:: PROBLEM STATEMENT ::
Report each line of the records below that uses the word "Odense".

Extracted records
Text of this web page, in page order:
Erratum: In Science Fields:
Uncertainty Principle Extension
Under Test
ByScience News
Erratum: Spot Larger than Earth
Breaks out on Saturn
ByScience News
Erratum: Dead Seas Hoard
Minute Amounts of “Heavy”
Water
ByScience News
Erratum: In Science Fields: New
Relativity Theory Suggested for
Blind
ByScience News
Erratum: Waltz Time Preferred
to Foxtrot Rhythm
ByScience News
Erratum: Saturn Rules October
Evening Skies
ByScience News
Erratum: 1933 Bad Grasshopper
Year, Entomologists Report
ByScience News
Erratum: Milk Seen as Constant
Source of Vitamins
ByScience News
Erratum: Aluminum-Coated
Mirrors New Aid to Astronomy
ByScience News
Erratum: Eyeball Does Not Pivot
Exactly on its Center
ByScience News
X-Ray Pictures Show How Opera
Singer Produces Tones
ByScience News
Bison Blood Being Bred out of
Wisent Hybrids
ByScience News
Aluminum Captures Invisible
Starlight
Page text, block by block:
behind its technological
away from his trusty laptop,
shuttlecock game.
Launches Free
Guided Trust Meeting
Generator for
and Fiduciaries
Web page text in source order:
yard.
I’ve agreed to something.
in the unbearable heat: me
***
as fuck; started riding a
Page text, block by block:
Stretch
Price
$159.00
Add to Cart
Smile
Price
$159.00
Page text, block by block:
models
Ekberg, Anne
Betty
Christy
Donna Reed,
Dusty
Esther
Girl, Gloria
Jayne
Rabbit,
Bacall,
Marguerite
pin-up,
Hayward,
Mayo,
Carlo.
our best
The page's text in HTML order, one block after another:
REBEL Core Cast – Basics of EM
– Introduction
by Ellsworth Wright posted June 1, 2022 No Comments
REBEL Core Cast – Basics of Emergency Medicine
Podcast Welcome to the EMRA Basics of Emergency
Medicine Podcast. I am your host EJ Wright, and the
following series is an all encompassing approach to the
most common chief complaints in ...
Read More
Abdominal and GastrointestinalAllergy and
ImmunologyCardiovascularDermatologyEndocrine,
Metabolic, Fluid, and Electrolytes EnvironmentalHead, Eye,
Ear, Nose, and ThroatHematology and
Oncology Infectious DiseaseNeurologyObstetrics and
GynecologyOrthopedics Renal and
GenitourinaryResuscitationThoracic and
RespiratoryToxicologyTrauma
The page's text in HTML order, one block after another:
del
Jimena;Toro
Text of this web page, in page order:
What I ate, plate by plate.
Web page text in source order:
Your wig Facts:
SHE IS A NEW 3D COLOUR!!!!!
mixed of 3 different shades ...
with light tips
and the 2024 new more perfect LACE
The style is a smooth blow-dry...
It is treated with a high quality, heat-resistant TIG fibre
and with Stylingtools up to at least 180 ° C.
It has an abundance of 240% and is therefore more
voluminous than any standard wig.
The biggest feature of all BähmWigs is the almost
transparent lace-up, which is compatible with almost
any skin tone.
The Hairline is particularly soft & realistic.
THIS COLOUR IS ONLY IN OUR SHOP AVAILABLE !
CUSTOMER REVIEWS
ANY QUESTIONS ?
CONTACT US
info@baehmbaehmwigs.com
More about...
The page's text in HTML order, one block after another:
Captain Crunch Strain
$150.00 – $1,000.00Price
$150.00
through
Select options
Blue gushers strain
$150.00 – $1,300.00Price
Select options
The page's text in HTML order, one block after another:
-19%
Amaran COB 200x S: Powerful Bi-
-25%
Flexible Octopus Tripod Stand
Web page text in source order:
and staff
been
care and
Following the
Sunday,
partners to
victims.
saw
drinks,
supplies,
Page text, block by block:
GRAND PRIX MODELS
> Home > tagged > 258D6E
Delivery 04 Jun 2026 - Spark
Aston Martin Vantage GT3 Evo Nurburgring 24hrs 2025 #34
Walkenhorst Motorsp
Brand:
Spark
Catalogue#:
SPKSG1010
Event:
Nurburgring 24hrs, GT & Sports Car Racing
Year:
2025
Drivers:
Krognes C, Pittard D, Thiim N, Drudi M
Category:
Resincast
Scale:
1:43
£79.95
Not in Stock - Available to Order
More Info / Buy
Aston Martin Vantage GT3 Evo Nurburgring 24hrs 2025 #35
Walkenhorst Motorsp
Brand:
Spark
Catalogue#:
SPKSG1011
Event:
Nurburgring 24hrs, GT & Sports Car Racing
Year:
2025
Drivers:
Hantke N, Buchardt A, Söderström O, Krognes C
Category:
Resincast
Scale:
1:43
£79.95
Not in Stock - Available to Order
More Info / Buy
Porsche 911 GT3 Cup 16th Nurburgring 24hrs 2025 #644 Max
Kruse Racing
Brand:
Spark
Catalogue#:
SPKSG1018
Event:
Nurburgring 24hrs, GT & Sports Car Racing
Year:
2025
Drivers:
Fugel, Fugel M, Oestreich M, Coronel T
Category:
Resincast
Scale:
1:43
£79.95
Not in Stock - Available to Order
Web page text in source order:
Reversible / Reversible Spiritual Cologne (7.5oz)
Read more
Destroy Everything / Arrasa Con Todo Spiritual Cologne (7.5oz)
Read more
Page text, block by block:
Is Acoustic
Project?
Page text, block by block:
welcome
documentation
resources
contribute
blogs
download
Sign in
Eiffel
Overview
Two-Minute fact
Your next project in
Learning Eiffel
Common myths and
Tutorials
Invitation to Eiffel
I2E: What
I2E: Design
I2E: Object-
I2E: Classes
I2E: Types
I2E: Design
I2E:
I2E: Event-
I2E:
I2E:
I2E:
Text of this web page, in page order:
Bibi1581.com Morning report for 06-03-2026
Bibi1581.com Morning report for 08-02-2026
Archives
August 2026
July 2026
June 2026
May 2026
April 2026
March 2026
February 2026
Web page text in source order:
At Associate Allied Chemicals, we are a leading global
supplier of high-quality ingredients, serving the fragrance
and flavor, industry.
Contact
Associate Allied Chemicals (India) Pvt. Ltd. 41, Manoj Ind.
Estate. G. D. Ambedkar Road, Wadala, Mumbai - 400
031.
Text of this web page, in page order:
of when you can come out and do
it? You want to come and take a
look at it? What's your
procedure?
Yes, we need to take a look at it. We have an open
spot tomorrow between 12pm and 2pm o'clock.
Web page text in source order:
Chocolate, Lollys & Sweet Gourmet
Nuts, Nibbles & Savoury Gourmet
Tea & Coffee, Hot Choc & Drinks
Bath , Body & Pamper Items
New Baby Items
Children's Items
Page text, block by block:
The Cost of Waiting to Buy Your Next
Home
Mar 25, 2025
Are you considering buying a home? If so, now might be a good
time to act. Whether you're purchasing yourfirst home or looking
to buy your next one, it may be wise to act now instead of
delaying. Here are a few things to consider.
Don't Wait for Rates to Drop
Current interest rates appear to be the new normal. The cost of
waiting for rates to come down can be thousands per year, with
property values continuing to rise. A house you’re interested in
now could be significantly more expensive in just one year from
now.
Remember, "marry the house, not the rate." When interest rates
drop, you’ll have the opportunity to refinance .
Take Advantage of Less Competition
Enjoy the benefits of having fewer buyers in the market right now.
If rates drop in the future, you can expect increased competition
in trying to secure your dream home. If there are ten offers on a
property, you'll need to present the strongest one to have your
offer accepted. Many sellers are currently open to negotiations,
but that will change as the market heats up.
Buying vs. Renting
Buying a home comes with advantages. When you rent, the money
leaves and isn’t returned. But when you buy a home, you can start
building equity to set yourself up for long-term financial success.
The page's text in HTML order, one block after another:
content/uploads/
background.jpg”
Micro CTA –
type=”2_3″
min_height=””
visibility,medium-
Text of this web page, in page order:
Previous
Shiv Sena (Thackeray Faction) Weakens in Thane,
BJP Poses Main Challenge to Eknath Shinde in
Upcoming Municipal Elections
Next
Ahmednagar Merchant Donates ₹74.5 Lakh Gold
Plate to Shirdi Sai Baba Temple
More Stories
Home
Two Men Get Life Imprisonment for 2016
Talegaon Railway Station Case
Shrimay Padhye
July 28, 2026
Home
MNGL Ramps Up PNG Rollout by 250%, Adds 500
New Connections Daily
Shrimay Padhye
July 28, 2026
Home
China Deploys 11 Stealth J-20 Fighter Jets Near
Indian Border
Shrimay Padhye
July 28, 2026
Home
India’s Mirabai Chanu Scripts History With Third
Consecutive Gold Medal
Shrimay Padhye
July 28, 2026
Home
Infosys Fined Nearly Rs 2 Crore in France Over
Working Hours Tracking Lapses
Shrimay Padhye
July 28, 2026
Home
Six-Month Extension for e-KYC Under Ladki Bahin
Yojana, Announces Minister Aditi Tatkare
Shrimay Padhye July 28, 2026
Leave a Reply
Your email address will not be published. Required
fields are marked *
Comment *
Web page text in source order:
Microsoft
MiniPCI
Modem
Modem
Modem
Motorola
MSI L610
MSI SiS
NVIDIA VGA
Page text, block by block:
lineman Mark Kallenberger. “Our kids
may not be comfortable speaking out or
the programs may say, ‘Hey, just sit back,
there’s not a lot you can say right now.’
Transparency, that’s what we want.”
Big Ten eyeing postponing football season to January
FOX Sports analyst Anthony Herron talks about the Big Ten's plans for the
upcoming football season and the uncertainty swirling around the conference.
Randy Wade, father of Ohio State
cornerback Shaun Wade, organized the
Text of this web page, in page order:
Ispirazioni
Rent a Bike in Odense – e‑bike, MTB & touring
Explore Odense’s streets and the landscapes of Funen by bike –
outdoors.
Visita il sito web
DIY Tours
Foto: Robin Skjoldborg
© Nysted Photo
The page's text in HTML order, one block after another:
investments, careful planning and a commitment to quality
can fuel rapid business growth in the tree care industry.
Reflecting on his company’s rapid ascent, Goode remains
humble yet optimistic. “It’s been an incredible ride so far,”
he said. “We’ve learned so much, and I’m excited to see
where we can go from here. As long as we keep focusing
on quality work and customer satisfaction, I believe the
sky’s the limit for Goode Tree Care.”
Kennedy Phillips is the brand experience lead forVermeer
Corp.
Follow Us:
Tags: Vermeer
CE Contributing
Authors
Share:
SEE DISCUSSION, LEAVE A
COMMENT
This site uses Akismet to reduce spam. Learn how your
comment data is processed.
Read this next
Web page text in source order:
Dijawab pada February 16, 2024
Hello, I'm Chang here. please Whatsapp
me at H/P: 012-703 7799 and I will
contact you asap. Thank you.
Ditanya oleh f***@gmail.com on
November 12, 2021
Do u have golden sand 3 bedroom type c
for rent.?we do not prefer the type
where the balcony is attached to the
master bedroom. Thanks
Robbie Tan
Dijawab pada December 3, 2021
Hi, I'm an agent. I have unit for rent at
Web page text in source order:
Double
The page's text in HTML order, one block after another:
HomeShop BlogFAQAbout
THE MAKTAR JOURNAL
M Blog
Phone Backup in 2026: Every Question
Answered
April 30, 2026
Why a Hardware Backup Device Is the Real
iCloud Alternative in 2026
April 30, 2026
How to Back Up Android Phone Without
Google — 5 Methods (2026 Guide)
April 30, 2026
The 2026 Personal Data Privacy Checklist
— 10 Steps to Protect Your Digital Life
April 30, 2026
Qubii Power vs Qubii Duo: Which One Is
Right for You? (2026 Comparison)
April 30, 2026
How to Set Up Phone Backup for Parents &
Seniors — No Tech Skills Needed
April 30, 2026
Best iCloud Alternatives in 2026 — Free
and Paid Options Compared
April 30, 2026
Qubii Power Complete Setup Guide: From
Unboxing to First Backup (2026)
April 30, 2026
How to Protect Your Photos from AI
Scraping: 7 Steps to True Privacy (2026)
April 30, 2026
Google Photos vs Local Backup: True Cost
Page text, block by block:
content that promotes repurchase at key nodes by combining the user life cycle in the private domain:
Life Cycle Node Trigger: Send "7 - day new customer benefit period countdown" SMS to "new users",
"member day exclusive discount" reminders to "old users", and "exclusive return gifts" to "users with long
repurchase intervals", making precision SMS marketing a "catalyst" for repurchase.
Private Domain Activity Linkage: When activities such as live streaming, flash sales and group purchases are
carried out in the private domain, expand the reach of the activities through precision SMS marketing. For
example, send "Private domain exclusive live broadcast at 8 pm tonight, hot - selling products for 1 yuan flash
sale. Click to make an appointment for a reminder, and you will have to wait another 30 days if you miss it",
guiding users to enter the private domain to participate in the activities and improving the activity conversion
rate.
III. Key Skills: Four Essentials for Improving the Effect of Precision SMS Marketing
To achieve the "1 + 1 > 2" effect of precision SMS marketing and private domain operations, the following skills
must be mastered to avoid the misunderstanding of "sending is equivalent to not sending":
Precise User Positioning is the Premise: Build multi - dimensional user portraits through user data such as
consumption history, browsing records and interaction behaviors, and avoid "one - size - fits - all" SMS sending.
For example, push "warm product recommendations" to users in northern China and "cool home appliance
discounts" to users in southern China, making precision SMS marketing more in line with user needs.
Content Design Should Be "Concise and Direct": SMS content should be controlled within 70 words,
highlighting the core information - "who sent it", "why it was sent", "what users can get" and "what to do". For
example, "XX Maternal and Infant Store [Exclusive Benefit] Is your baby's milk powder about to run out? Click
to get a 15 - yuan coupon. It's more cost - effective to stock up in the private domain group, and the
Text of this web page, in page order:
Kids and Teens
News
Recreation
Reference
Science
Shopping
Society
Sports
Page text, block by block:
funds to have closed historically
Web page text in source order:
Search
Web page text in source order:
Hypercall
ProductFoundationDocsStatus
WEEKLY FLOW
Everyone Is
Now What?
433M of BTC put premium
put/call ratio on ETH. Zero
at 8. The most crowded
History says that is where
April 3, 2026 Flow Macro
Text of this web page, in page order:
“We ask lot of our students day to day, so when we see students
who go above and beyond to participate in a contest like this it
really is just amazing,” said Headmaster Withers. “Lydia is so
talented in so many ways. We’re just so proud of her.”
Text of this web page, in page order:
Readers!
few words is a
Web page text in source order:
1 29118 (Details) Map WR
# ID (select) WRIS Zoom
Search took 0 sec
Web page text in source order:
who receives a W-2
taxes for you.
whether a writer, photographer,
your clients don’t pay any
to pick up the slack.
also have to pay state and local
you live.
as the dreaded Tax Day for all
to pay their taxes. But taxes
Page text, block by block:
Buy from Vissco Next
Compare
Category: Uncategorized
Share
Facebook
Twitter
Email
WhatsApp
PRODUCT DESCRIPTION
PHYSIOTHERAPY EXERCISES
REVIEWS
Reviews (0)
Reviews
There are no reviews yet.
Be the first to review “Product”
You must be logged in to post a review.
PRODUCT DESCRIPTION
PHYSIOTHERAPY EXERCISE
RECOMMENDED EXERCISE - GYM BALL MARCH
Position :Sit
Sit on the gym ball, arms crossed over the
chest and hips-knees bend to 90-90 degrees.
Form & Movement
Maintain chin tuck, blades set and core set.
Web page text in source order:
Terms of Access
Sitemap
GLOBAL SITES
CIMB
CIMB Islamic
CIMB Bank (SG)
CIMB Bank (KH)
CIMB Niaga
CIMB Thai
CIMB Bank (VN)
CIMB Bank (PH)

:: PROBLEM SOLUTION ::
Rent a Bike in Odense – e‑bike, MTB & touring
Explore Odense’s streets and the landscapes of Funen by bike –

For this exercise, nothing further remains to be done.